Alas, I should note that I'm confused about this too - it's possible I'm wrong... but it's usually said that there is some distinction between bivalence and excluded middle. If so, you can't make both the definitions the same. :-) Evercat 01:22 1 Jul 2003 (UTC)
Ok, after a bit of reading of the Bivalence article, I think I get it. Bivalence says "it can be true or false, but not both at once." Excluded middle just says "it can only be true or false, or maybe both, but it can't be something else." -- Wapcaplet 01:27 1 Jul 2003 (UTC)

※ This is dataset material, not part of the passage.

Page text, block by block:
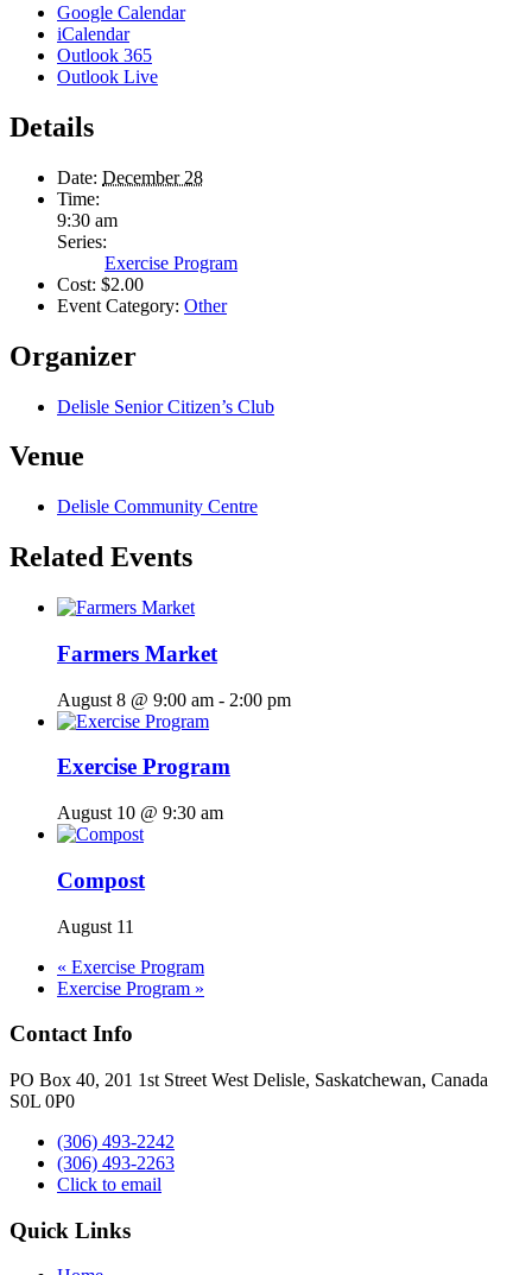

(Hm, yeah, I suppose there's no way for them both to be true, without creating a logical contradiction... but it does not appear that the law of excluded middle itself prohibits (P == not P) ) -- Wapcaplet 01:30 1 Jul 2003 (UTC)
I guess the simplest way I can put it is that, as I understand it, excluded middle says that the formula (or proposition, whatever)
- (P or -P)
is true. As I understand it, it makes no claim about what truth values are available to the proposition P itself... Bivalence does that (or, in multi-valued logics, doesn't exist)
Assuming my understanding isn't fatally flawed, which it may be. :-) Evercat 01:31 1 Jul 2003 (UTC)
- Well, I've reverted my changes. Obviously I am in no condition to edit this article :) -- Wapcaplet 01:32 1 Jul 2003 (UTC)
Well, I'm not sure I am. :-) Any logic experts? Evercat 01:33 1 Jul 2003 (UTC)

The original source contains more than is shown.